Inside, each room has its own function. The kitchen and dining room at the end adjacent the entrance to the plot; the access with the original staircase and a bathroom at the center of the house; and the living room in the most secluded, quiet section. On the first floor, the existing distribution of bedrooms is maintained. At one end, the master bedroom connects to a gallery created in a previous expansion. On the other side, there are the children’s rooms and a bathroom. In the middle, the grandchildren’s room. The staircase and an open playroom act as a distributor and passageway between walls.
The same stone walls provide the finishes for the entire interior. Local stone walls with a thickness of 50, 60, and 70 centimeters, original ceilings with ceramic beams plastered and painted white, and a single flooring material throughout the intervention.
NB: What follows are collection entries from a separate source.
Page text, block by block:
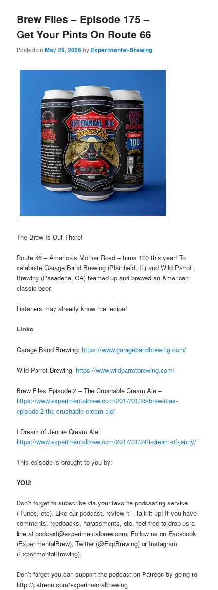
Brew Files – Episode 175 –
Get Your Pints On Route 66
Posted onMay 29, 2026by Experimental-Brewing
The Brew Is Out There!
Route 66 – America’s Mother Road – turns 100 this year! To
celebrate Garage Band Brewing (Plainfield, IL) and Wild Parrot
Brewing (Pasadena, CA) teamed up and brewed an American
classic beer.
Listeners may already know the recipe!
Links
Garage Band Brewing: https://www.garagebandbrewing.com/
Wild Parrot Brewing: https://www.wildparrotbrewing.com/
Brew Files Episode 2 – The Crushable Cream Ale –
https://www.experimentalbrew.com/2017/01/25/brew-files-
episode-2-the-crushable-cream-ale/
I Dream of Jennie Cream Ale:
https://www.experimentalbrew.com/2017/01/24/i-dream-of-jenny/
This episode is brought to you by:
YOU!
Don’t forget to subscribe via your favorite podcasting service
(iTunes, etc). Like our podcast, review it – talk it up! If you have
comments, feedbacks, harassments, etc, feel free to drop us a
line at podcast@experimentalbrew.com. Follow us on Facebook
(ExperimentalBrew), Twitter (@ExpBrewing) or Instagram
(ExperimentalBrewing).
Don’t forget you can support the podcast on Patreon by going to
http://patreon.com/experimentalbrewing
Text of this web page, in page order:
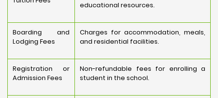
educational resources.
Boarding and
Lodging Fees
Charges for accommodation, meals,
and residential facilities.
Registration or
Admission Fees
Non-refundable fees for enrolling a
student in the school.
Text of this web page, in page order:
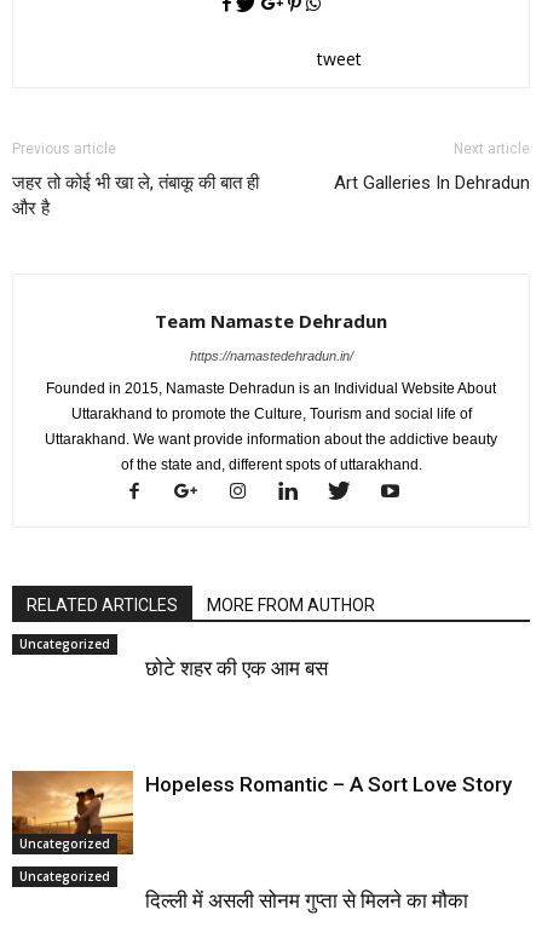
tweet
Previous article
जहर तो कोई भी खा ले, तंबाकू की बात ही
और है
Next article
Art Galleries In Dehradun
Team Namaste Dehradun
https://namastedehradun.in/
Founded in 2015, Namaste Dehradun is an Individual Website About
Uttarakhand to promote the Culture, Tourism and social life of
Uttarakhand. We want provide information about the addictive beauty
of the state and, different spots of uttarakhand.
RELATED ARTICLES MORE FROM AUTHOR
Uncategorized
छोटे शहर की एक आम बस
Uncategorized
Hopeless Romantic – A Sort Love Story
Uncategorized
दिल्ली में असली सोनम गुप्ता से मिलने का मौका
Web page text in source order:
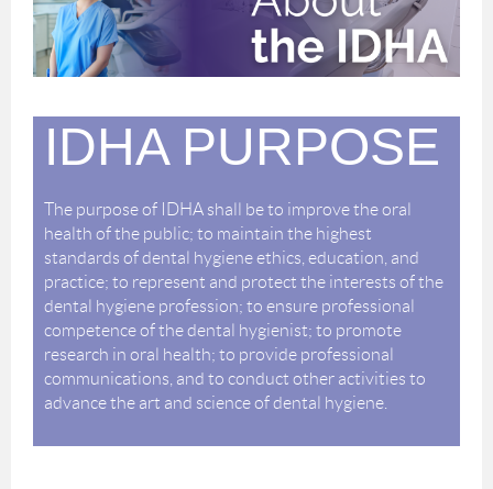
IDHA PURPOSE
The purpose of IDHA shall be to improve the oral
health of the public; to maintain the highest
standards of dental hygiene ethics, education, and
practice; to represent and protect the interests of the
dental hygiene profession; to ensure professional
competence of the dental hygienist; to promote
research in oral health; to provide professional
communications, and to conduct other activities to
advance the art and science of dental hygiene.
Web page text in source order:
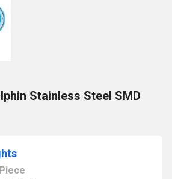
Stainless Steel SMD
Piece
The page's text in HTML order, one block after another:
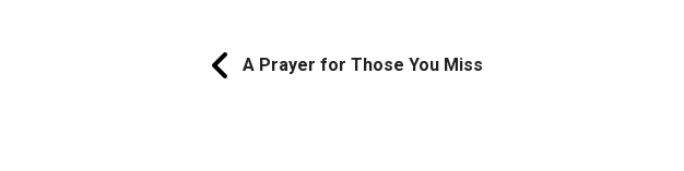
A Prayer for Those You Miss
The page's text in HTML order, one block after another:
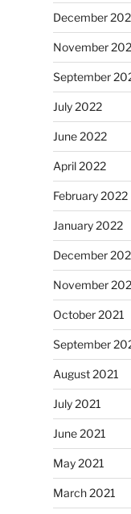
December
November
September
July 2022
June 2022
April 2022
February 2022
January 2022
December
November
October 2021
September
August 2021
July 2021
June 2021
May 2021
March 2021
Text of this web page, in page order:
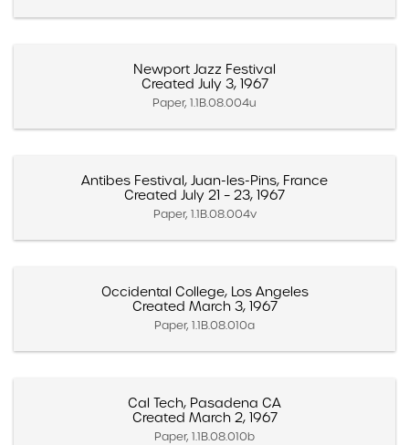
Newport Jazz Festival
Created July 3, 1967
Paper, 1.1B.08.004u
Antibes Festival, Juan-les-Pins, France
Created July 21 – 23, 1967
Paper, 1.1B.08.004v
Occidental College, Los Angeles
Created March 3, 1967
Paper, 1.1B.08.010a
Cal Tech, Pasadena CA
Created March 2, 1967
Paper, 1.1B.08.010b
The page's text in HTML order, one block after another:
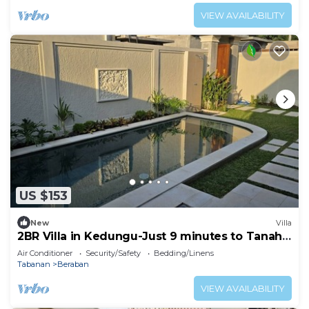
VIEW AVAILABILITY
US $153
New Villa
2BR Villa in Kedungu-Just 9 minutes to Tanah
Lot
Air Conditioner Security/Safety
Bedding/Linens
Tabanan
Beraban
VIEW AVAILABILITY

The stone walls are also the temperature regulators for the house. Their thermal inertia and good orientation keep the house insulated in winter and cool in summer. The north façade, half buried against the ground, is reclad to control infiltrations. The ceiling and roof are insulated and the windows and doors are replaced. The wisteria that will grow across the pergola, the rolling blinds and wooden shutters guarantee good control of sunlight.
The building adapts to its surroundings, as it would have when the farmhouse was first built, optimizing the use of immediate resources. The walls are restored using local stone and coated with lime mortar and paint. Hot water and heating are supplied by a biomass furnace, and a provision is made for solar panels. An old natural well with drinking water is restored under the house. The roof collects all the rainwater, which is channeled into a tank for irrigation of the garden. Waste water is treated and filtered into the ground.
The rest of the ingredients will be children running inside, cookouts under the pergola and conversations after meals, naps under the oak tree and evenings by the fire.